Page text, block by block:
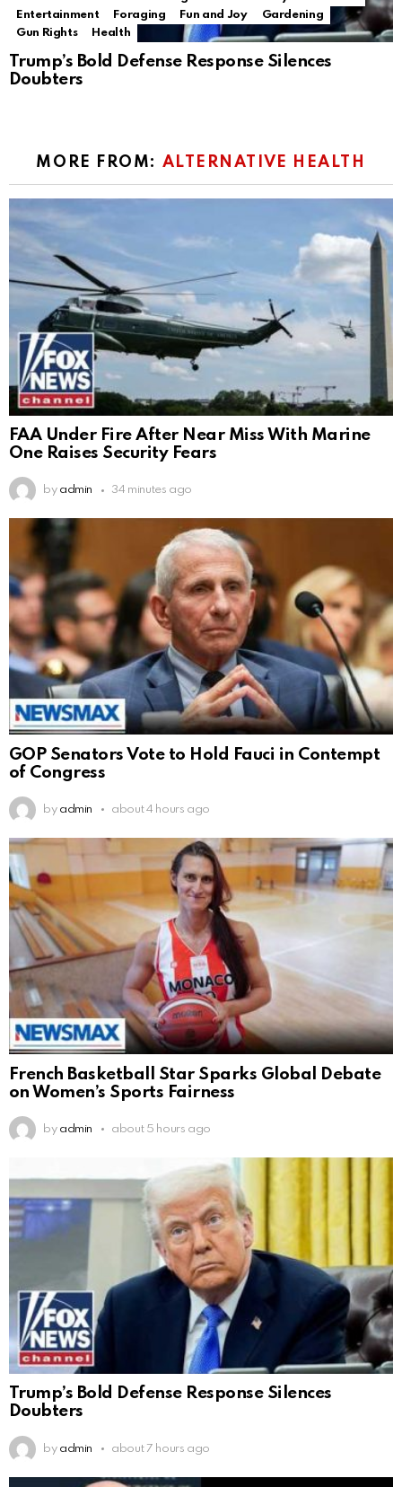
Entertainment
Foraging Fun and Joy
Gardening
Gun Rights
Health
Trump’s Bold Defense Response Silences
Doubters
MORE FROM: ALTERNATIVE HEALTH
FAA Under Fire After Near Miss With Marine
One Raises Security Fears
by admin 34 minutes ago
GOP Senators Vote to Hold Fauci in Contempt
of Congress
by admin about 4 hours ago
French Basketball Star Sparks Global Debate
on Women’s Sports Fairness
by admin about 5 hours ago
Trump’s Bold Defense Response Silences
Doubters
by admin about 7 hours ago
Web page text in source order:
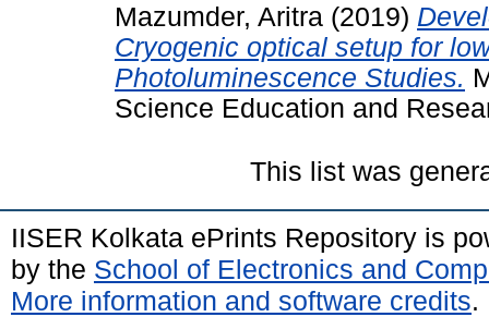
Mazumder, Aritra (2019)
Cryogenic optical setup for
Photoluminescence Studies.
Science Education and
This list was
IISER Kolkata ePrints Repository is
by the School of Electronics and
More information and software credits.
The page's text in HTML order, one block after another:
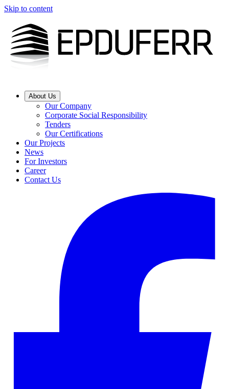
Skip to content
About Us
Our Company
Corporate Social Responsibility
Tenders
Our Certifications
Our Projects
News
For Investors
Career
Contact Us
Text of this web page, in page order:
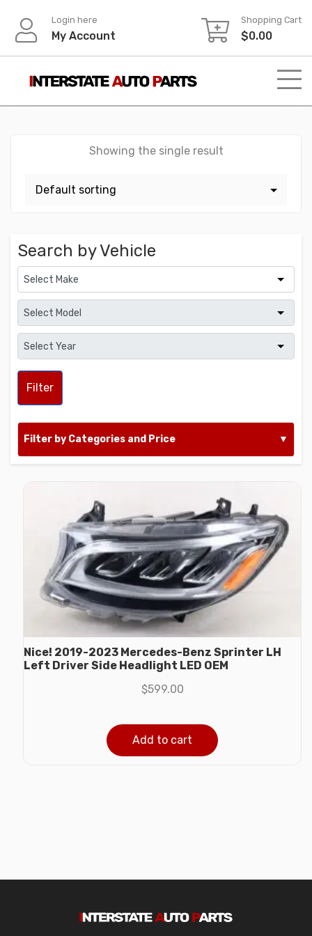
content
Login here
My Account
Shopping Cart
$0.00
Showing the single result
Search by Vehicle
Filter
Filter by Categories and Price
Nice! 2019-2023 Mercedes-Benz Sprinter LH
Left Driver Side Headlight LED OEM
$599.00
Add to cart
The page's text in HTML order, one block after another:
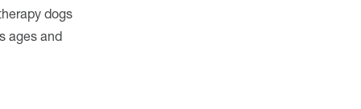
dogs
ages and
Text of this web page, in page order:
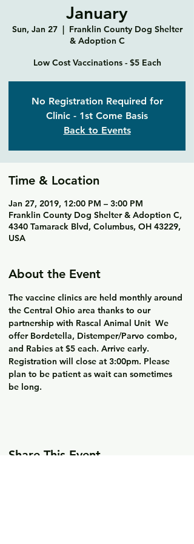
January
Sun, Jan 27
  |
Franklin County Dog Shelter
& Adoption C
Low Cost Vaccinations - $5 Each
No Registration Required for
Clinic - 1st Come Basis
Back to Events
Time & Location
Jan 27, 2019, 12:00 PM – 3:00 PM
Franklin County Dog Shelter & Adoption C,
4340 Tamarack Blvd, Columbus, OH 43229,
USA
About the Event
The vaccine clinics are held monthly around
the Central Ohio area thanks to our
partnership with Rascal Animal Unit  We
offer Bordetella, Distemper/Parvo combo,
and Rabies at $5 each. Arrive early.
Registration will close at 3:00pm. Please
plan to be patient as wait can sometimes
be long.
Share This Event
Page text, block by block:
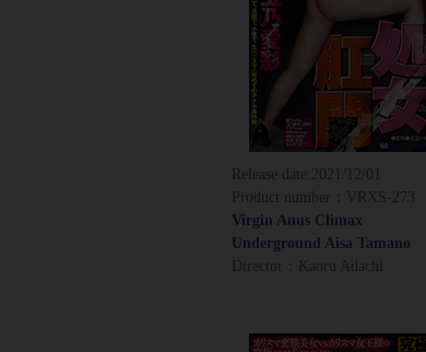
Release date: 2021/12/01
Product number：VRXS-273
Virgin Anus Climax
Underground Aisa Tamano
Director：Kaoru Adachi
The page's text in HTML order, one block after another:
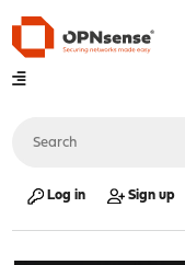
Log in Sign up
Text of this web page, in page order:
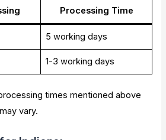
Processing Time
5 working days
1-3 working days
times mentioned above
vary.

■ ■ ■

[WORK TO COMPLETE]
Omit every picture while printing the data word for word.

[ANSWER TO THIS PROBLEM]
Page text, block by block:
Entertainment
Foraging Fun and Joy
Gardening
Gun Rights
Health
Trump’s Bold Defense Response Silences
Doubters
MORE FROM: ALTERNATIVE HEALTH
FAA Under Fire After Near Miss With Marine
One Raises Security Fears
by admin 34 minutes ago
GOP Senators Vote to Hold Fauci in Contempt
of Congress
by admin about 4 hours ago
French Basketball Star Sparks Global Debate
on Women’s Sports Fairness
by admin about 5 hours ago
Trump’s Bold Defense Response Silences
Doubters
by admin about 7 hours ago
Web page text in source order:
Mazumder, Aritra (2019)
Cryogenic optical setup for
Photoluminescence Studies.
Science Education and
This list was
IISER Kolkata ePrints Repository is
by the School of Electronics and
More information and software credits.
The page's text in HTML order, one block after another:
Skip to content
About Us
Our Company
Corporate Social Responsibility
Tenders
Our Certifications
Our Projects
News
For Investors
Career
Contact Us
Text of this web page, in page order:
content
Login here
My Account
Shopping Cart
$0.00
Showing the single result
Search by Vehicle
Filter
Filter by Categories and Price
Nice! 2019-2023 Mercedes-Benz Sprinter LH
Left Driver Side Headlight LED OEM
$599.00
Add to cart
The page's text in HTML order, one block after another:
dogs
ages and
Text of this web page, in page order:
January
Sun, Jan 27
  |
Franklin County Dog Shelter
& Adoption C
Low Cost Vaccinations - $5 Each
No Registration Required for
Clinic - 1st Come Basis
Back to Events
Time & Location
Jan 27, 2019, 12:00 PM – 3:00 PM
Franklin County Dog Shelter & Adoption C,
4340 Tamarack Blvd, Columbus, OH 43229,
USA
About the Event
The vaccine clinics are held monthly around
the Central Ohio area thanks to our
partnership with Rascal Animal Unit  We
offer Bordetella, Distemper/Parvo combo,
and Rabies at $5 each. Arrive early.
Registration will close at 3:00pm. Please
plan to be patient as wait can sometimes
be long.
Share This Event
Page text, block by block:
Release date: 2021/12/01
Product number：VRXS-273
Virgin Anus Climax
Underground Aisa Tamano
Director：Kaoru Adachi
The page's text in HTML order, one block after another:
Log in Sign up
Text of this web page, in page order:
Processing Time
5 working days
1-3 working days
times mentioned above
vary.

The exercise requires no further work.